Task to complete
Omitting any pictures, transcribe the entries below exactly.

Stored data:
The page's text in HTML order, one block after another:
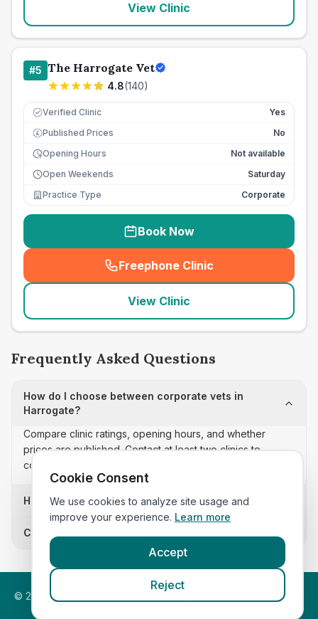
View Clinic
#5 The Harrogate Vet
4.8(140)
Verified Clinic Yes
£ Published Prices
No
Opening Hours
Not available
Open Weekends
Saturday
Practice Type
Corporate
Book Now
Freephone Clinic
(seo_lab_card_freephone
View Clinic
Frequently Asked Questions
How do I choose between corporate vets in
Harrogate?
Compare clinic ratings, opening hours, and whether
prices are published. Contact at least two clinics to
confirm appointment availability and scope.
How often is this corporate vets list updated?
Can I sort these clinics by proximity?
© 2026 VetsInEngland.com. All rights reserved. Compare vets,
Cookie Consent
We use cookies to analyze site usage and
improve your experience. Learn more
Accept
Reject
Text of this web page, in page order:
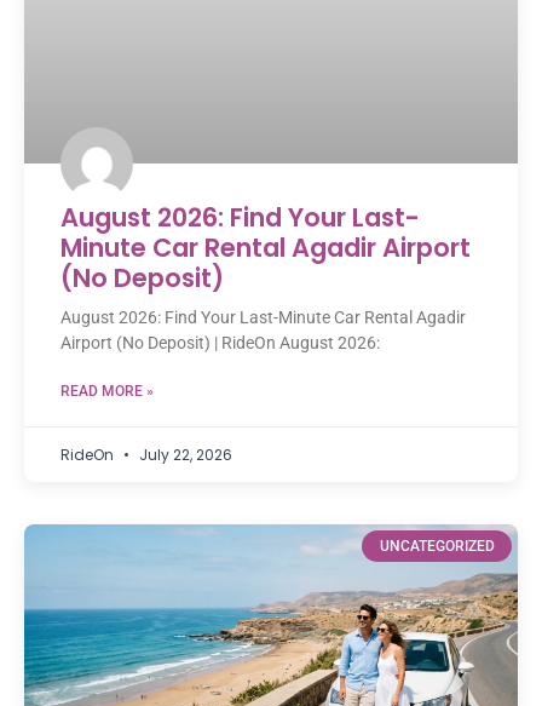
August 2026: Find Your Last-
Minute Car Rental Agadir Airport
(No Deposit)
August 2026: Find Your Last-Minute Car Rental Agadir
Airport (No Deposit) | RideOn August 2026:
READ MORE »
RideOn July 22, 2026
UNCATEGORIZED
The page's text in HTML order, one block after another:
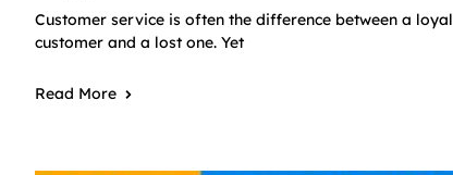
Customer service is often the difference between a loyal
customer and a lost one. Yet
Read More
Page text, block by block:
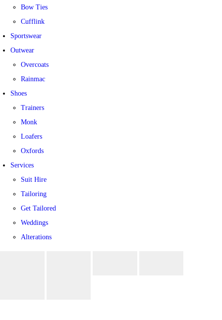
Bow Ties
Cufflink
Sportswear
Outwear
Overcoats
Rainmac
Shoes
Trainers
Monk
Loafers
Oxfords
Services
Suit Hire
Tailoring
Get Tailored
Weddings
Alterations
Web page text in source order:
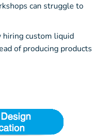
can struggle to
hiring custom liquid
of producing products
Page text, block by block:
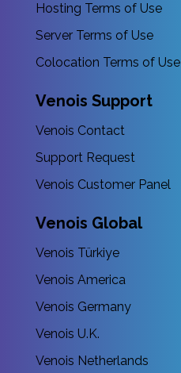
Hosting Terms of Use
Server Terms of Use
Colocation Terms of Use
Venois Support
Venois Contact
Support Request
Venois Customer Panel
Venois Global
Venois Türkiye
Venois America
Venois Germany
Venois U.K.
Venois Netherlands
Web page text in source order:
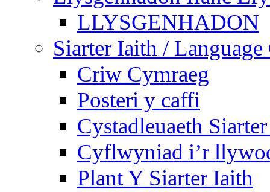
LLYSGENHADON
Siarter Iaith / Language
Criw Cymraeg
Posteri y caffi
Cystadleuaeth
Cyflwyniad i’r
Plant Y Siarter Iaith
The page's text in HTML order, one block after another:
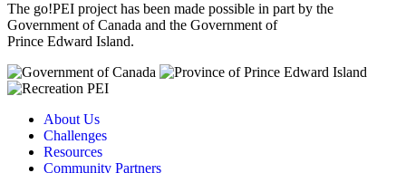
The go!PEI project has been made possible in part by the
Government of Canada and the Government of
Prince Edward Island.
About Us
Challenges
Resources
Community Partners
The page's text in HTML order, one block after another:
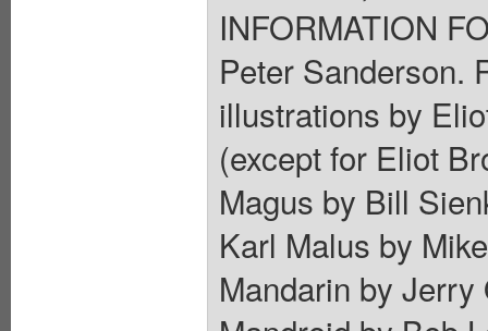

Exercise solution
The page's text in HTML order, one block after another:
View Clinic
#5 The Harrogate Vet
4.8(140)
Verified Clinic Yes
£ Published Prices
No
Opening Hours
Not available
Open Weekends
Saturday
Practice Type
Corporate
Book Now
Freephone Clinic
(seo_lab_card_freephone
View Clinic
Frequently Asked Questions
How do I choose between corporate vets in
Harrogate?
Compare clinic ratings, opening hours, and whether
prices are published. Contact at least two clinics to
confirm appointment availability and scope.
How often is this corporate vets list updated?
Can I sort these clinics by proximity?
© 2026 VetsInEngland.com. All rights reserved. Compare vets,
Cookie Consent
We use cookies to analyze site usage and
improve your experience. Learn more
Accept
Reject
Text of this web page, in page order:
August 2026: Find Your Last-
Minute Car Rental Agadir Airport
(No Deposit)
August 2026: Find Your Last-Minute Car Rental Agadir
Airport (No Deposit) | RideOn August 2026:
READ MORE »
RideOn July 22, 2026
UNCATEGORIZED
The page's text in HTML order, one block after another:
Customer service is often the difference between a loyal
customer and a lost one. Yet
Read More
Page text, block by block:
Bow Ties
Cufflink
Sportswear
Outwear
Overcoats
Rainmac
Shoes
Trainers
Monk
Loafers
Oxfords
Services
Suit Hire
Tailoring
Get Tailored
Weddings
Alterations
Web page text in source order:
can struggle to
hiring custom liquid
of producing products
Page text, block by block:
Hosting Terms of Use
Server Terms of Use
Colocation Terms of Use
Venois Support
Venois Contact
Support Request
Venois Customer Panel
Venois Global
Venois Türkiye
Venois America
Venois Germany
Venois U.K.
Venois Netherlands
Web page text in source order:
LLYSGENHADON
Siarter Iaith / Language
Criw Cymraeg
Posteri y caffi
Cystadleuaeth
Cyflwyniad i’r
Plant Y Siarter Iaith
The page's text in HTML order, one block after another:
The go!PEI project has been made possible in part by the
Government of Canada and the Government of
Prince Edward Island.
About Us
Challenges
Resources
Community Partners
The page's text in HTML order, one block after another:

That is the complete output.